The Daniel Price Memorial Fund for Aspiring Artists was established to give exceptional fine arts graduates of NOCCA an opportunity to pursue higher educational studies in a fine arts discipline. The scholarship will enable future generations of young, talented artists like Daniel Price to follow their artistic passion while obtaining a college degree. All college-bound seniors with a fine arts concentration are invited to apply for the scholarship during their final year at NOCCA. Qualified candidates will exhibit strong interpersonal skills and a desire to pursue a fine arts career, with plans to attend college in the fall following their graduation from NOCCA. Applicants must also demonstrate an ongoing commitment to the New Orleans artistic community.The Fund's scholarship is a one-time grant to be awarded annually to the outstanding NOCCA senior who best meets the above criteria.

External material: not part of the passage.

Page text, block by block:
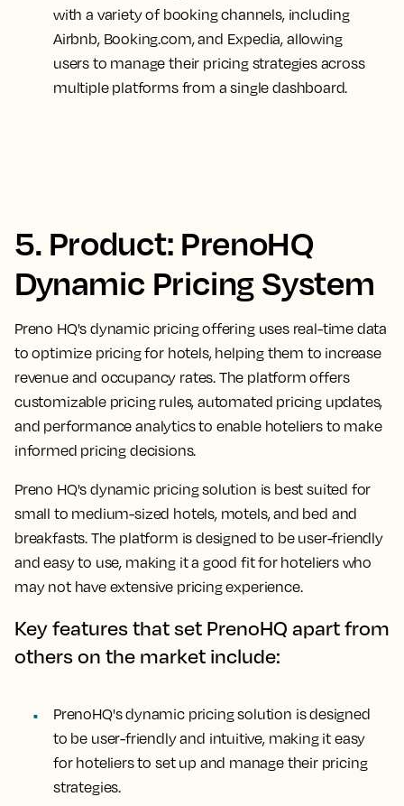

The amount of the scholarship will be determined on a yearly basis, always equaling the amount of interest earned on the total value of the Daniel Price Memorial Fund for Aspiring Artists.

=== Home for the Holidays ===
Home for the Holidays is a benefit concert that was organized by NOCCA and the Price Family in order to further fundraise for the Daniel Price Memorial Fund. In 2012, the ninth concert was held, bringing in some of New Orleans’ best talent to pay their respects to Price and to support the memorial fund. House of Blues New Orleans holds the well-attended and successful annual event.

"The event, which has become a spectacular night combining art, music and philanthropy, honors Price’s memory and raises funds for the students who will carry on his spirit through their own artistic endeavors," according to New Orleans' St. Charles Avenue magazine.